--- START ---
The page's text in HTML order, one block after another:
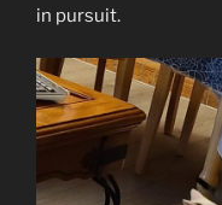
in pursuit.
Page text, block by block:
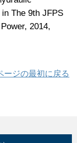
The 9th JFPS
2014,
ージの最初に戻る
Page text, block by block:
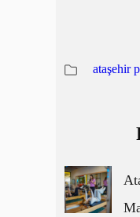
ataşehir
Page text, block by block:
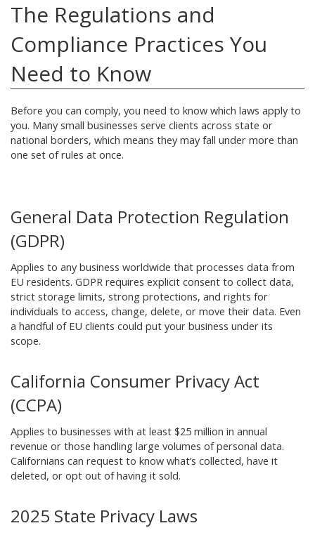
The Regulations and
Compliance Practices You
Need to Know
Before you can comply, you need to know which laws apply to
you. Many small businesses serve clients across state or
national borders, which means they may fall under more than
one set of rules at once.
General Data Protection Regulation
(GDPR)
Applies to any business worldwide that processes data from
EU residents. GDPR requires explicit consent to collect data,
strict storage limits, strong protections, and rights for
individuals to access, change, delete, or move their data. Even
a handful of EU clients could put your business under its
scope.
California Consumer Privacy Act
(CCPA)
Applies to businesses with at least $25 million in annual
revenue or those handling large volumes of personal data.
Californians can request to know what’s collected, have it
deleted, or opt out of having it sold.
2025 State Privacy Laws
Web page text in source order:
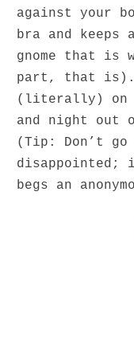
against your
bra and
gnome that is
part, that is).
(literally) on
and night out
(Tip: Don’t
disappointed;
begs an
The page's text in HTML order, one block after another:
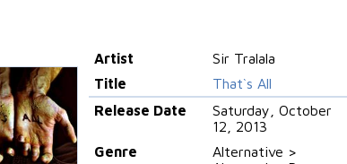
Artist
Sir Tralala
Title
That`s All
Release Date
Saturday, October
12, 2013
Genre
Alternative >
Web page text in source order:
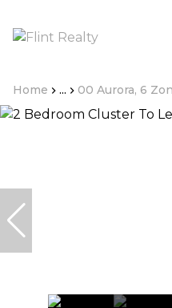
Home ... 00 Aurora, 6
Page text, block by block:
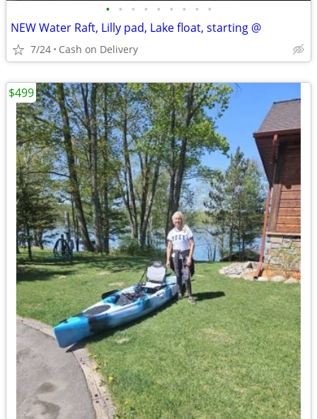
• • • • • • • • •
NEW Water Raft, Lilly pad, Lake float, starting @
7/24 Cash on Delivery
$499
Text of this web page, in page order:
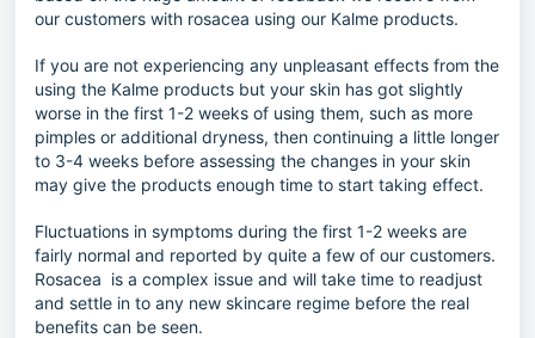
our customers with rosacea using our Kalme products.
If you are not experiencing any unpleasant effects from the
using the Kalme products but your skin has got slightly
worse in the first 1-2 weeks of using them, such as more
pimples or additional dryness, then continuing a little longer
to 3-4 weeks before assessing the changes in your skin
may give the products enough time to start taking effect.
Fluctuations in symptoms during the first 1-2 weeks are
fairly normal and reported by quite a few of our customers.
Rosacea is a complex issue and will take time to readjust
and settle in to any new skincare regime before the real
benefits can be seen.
--- END ---
Line for line, retype the material exactly, omitting any pictures.

Solution >>
The page's text in HTML order, one block after another:
in pursuit.
Page text, block by block:
The 9th JFPS
2014,
ージの最初に戻る
Page text, block by block:
ataşehir
Page text, block by block:
The Regulations and
Compliance Practices You
Need to Know
Before you can comply, you need to know which laws apply to
you. Many small businesses serve clients across state or
national borders, which means they may fall under more than
one set of rules at once.
General Data Protection Regulation
(GDPR)
Applies to any business worldwide that processes data from
EU residents. GDPR requires explicit consent to collect data,
strict storage limits, strong protections, and rights for
individuals to access, change, delete, or move their data. Even
a handful of EU clients could put your business under its
scope.
California Consumer Privacy Act
(CCPA)
Applies to businesses with at least $25 million in annual
revenue or those handling large volumes of personal data.
Californians can request to know what’s collected, have it
deleted, or opt out of having it sold.
2025 State Privacy Laws
Web page text in source order:
against your
bra and
gnome that is
part, that is).
(literally) on
and night out
(Tip: Don’t
disappointed;
begs an
The page's text in HTML order, one block after another:
Artist
Sir Tralala
Title
That`s All
Release Date
Saturday, October
12, 2013
Genre
Alternative >
Web page text in source order:
Home ... 00 Aurora, 6
Page text, block by block:
• • • • • • • • •
NEW Water Raft, Lilly pad, Lake float, starting @
7/24 Cash on Delivery
$499
Text of this web page, in page order:
our customers with rosacea using our Kalme products.
If you are not experiencing any unpleasant effects from the
using the Kalme products but your skin has got slightly
worse in the first 1-2 weeks of using them, such as more
pimples or additional dryness, then continuing a little longer
to 3-4 weeks before assessing the changes in your skin
may give the products enough time to start taking effect.
Fluctuations in symptoms during the first 1-2 weeks are
fairly normal and reported by quite a few of our customers.
Rosacea is a complex issue and will take time to readjust
and settle in to any new skincare regime before the real
benefits can be seen.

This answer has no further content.